*Exercise goal*. Repeat the entries below exactly, pictures excluded.

(Entries taken from a collection)
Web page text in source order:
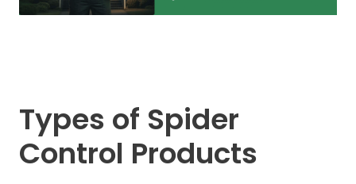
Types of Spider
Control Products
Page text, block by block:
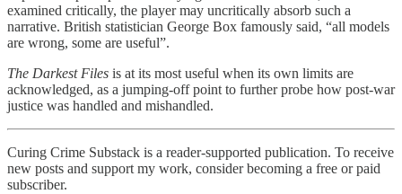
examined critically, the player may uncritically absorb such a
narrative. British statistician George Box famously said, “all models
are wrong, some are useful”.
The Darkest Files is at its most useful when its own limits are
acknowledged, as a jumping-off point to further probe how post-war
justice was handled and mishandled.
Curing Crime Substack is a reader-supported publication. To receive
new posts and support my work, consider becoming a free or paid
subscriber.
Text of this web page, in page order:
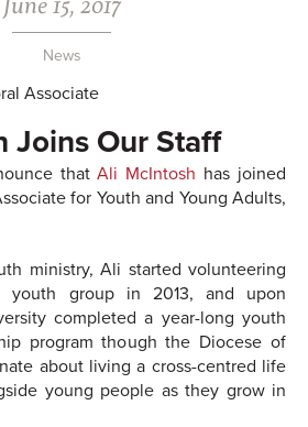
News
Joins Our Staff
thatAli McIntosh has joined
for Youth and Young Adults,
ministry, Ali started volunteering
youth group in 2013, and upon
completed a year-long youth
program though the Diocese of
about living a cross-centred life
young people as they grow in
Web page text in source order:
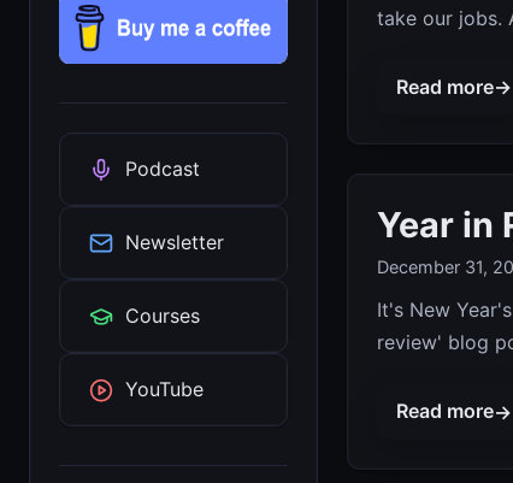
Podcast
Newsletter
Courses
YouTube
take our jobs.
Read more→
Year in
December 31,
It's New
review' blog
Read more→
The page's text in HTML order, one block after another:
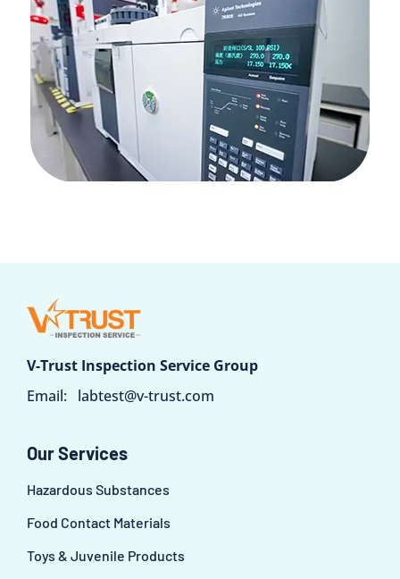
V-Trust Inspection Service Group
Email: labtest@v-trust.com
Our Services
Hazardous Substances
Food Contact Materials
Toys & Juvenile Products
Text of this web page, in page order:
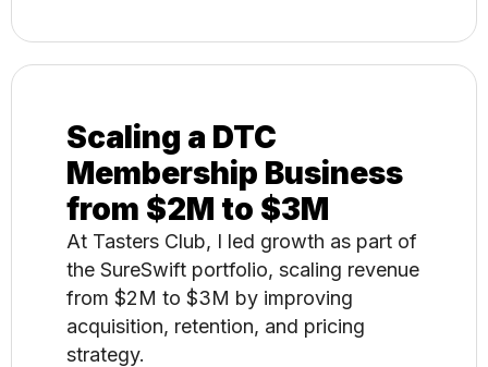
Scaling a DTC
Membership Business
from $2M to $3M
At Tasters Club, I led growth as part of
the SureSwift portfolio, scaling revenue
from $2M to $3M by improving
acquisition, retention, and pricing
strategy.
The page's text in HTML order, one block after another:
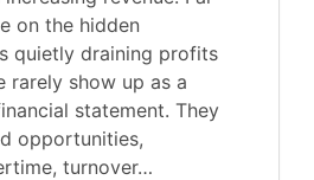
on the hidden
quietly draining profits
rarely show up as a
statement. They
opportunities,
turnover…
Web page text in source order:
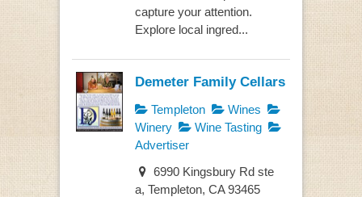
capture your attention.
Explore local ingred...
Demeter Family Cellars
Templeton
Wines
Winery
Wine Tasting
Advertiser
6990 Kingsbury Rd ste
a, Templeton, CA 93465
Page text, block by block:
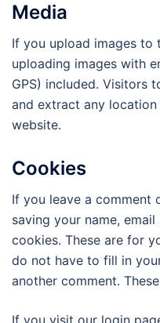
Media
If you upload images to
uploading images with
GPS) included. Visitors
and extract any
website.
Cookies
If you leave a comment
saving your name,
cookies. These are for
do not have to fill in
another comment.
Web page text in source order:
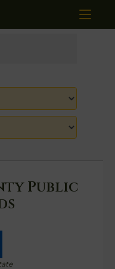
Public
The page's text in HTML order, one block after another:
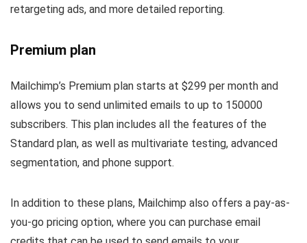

*Answer box*.
Web page text in source order:
Types of Spider
Control Products
Page text, block by block:
examined critically, the player may uncritically absorb such a
narrative. British statistician George Box famously said, “all models
are wrong, some are useful”.
The Darkest Files is at its most useful when its own limits are
acknowledged, as a jumping-off point to further probe how post-war
justice was handled and mishandled.
Curing Crime Substack is a reader-supported publication. To receive
new posts and support my work, consider becoming a free or paid
subscriber.
Text of this web page, in page order:
News
Joins Our Staff
thatAli McIntosh has joined
for Youth and Young Adults,
ministry, Ali started volunteering
youth group in 2013, and upon
completed a year-long youth
program though the Diocese of
about living a cross-centred life
young people as they grow in
Web page text in source order:
Podcast
Newsletter
Courses
YouTube
take our jobs.
Read more→
Year in
December 31,
It's New
review' blog
Read more→
The page's text in HTML order, one block after another:
V-Trust Inspection Service Group
Email: labtest@v-trust.com
Our Services
Hazardous Substances
Food Contact Materials
Toys & Juvenile Products
Text of this web page, in page order:
Scaling a DTC
Membership Business
from $2M to $3M
At Tasters Club, I led growth as part of
the SureSwift portfolio, scaling revenue
from $2M to $3M by improving
acquisition, retention, and pricing
strategy.
The page's text in HTML order, one block after another:
on the hidden
quietly draining profits
rarely show up as a
statement. They
opportunities,
turnover…
Web page text in source order:
capture your attention.
Explore local ingred...
Demeter Family Cellars
Templeton
Wines
Winery
Wine Tasting
Advertiser
6990 Kingsbury Rd ste
a, Templeton, CA 93465
Page text, block by block:
Media
If you upload images to
uploading images with
GPS) included. Visitors
and extract any
website.
Cookies
If you leave a comment
saving your name,
cookies. These are for
do not have to fill in
another comment.
Web page text in source order:
Public
The page's text in HTML order, one block after another:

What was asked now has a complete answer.